You must complete the code in parse.rkt to implement the parser which constructs an AST representing a valid Fraud+ expression, if possible, from a list of tokens. The parse function should have the following signature and must be provided by the module:
; parse : [Listof Token] -> Expr
As an example, parse should produce (prim-e 'add1 (prim-e 'sub1 (int-e 7))) if given
'(lparen (prim add1) lparen (prim sub1) 7 rparen rparen eof)
You should not need to make any changes to lex.rkt.
The given interp-file.rkt and compile-file.rkt code no longer use read, but instead use the parser. This means you neither will work until the parser is complete.
The code you are given includes two(!) implementations of the Con+ parser. One implementation follows the imperative approach; the other follows the functional approach.
You may extend either, or you may throw out the given code and start from the code you wrote previously.
Testing
You can test your code in several ways:
Using the command line raco test . from the directory containing the repository to test everything.
Using the command line raco test <file> to test only <file>.
- Pushing to github. You can see test reports at:
(You will need to be signed in in order see results for your private repo.)

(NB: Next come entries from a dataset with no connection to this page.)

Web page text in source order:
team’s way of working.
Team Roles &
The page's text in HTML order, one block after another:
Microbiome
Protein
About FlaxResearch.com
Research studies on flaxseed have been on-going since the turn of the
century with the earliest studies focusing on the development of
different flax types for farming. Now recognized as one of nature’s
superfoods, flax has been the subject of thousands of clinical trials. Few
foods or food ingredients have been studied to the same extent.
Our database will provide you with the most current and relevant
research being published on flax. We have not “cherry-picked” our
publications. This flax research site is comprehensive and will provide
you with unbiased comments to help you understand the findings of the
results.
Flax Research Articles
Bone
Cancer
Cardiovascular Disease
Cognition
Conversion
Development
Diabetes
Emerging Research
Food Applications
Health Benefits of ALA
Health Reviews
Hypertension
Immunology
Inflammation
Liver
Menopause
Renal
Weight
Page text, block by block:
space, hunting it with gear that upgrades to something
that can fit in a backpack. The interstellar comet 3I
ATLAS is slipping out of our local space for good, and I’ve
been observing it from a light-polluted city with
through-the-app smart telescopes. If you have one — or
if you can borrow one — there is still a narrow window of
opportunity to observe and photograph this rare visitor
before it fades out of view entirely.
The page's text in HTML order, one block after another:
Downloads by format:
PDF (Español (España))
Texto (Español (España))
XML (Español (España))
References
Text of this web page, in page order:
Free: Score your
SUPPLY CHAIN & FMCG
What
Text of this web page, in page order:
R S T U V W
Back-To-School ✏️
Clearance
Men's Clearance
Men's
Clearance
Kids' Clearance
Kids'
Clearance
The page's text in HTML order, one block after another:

Note that only a small number of tests are given to you, so you should write additional test cases.
We have removed random.rkt and instead provide a random-exprs.rkt module which provides exprs, a list of 500 closed expressions. It is used in the test/compile-rand.rkt file to randomly test compiler correctness. This should help speed up the testing process since the random generation is slow.
Submitting
Pushing your local repository to github “submits” your work. We will grade the latest submission that occurs before the deadline.
Extra Credit
Similar to let there is also let* that also binds any number of expressions. The difference is that previous bindings are available to subsequent bindings. For example,
(let* ((x 1) (y 2) (z (add1 y))) e)
binds x to 1, y to 2, and z to 3 in the scope of e.

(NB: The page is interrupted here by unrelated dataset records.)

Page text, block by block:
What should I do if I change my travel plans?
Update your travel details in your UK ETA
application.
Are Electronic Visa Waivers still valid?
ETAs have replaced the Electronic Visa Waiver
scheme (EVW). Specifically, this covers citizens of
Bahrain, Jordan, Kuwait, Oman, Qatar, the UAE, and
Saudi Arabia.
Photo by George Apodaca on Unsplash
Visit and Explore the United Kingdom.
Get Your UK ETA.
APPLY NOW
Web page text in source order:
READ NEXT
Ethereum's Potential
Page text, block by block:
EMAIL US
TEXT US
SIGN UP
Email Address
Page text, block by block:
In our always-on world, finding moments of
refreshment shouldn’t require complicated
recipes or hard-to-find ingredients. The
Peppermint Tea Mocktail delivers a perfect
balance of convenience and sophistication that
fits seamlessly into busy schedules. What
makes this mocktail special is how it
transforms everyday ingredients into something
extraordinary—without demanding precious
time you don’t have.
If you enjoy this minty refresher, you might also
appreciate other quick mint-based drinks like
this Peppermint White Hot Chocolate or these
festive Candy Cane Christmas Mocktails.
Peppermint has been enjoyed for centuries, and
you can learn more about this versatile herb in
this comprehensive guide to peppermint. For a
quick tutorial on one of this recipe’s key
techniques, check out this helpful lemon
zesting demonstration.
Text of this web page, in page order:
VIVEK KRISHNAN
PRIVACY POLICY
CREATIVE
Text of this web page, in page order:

The syntax of a let* expression allows any number of binders to occur, so (let* () e) is valid syntax and is equivalent to e.
(let* ((x 1) (y x)) 0)
No files have already been updated for you. You’re on your own for this one. You’ll need to make new AST nodes, change the lexer and parser, extend every function that traverses the AST, expr?, closed?, etc., the interpreter and the compiler. Do you need to alter main.c? You tell me.
If you choose to do this extra credit it will be worth 15 points. There will be no autograder, so if you want to points you have to schedule time with the instructor to look over your solution. You need to schedule the time before the deadline, but the meeting can happen after the deadline.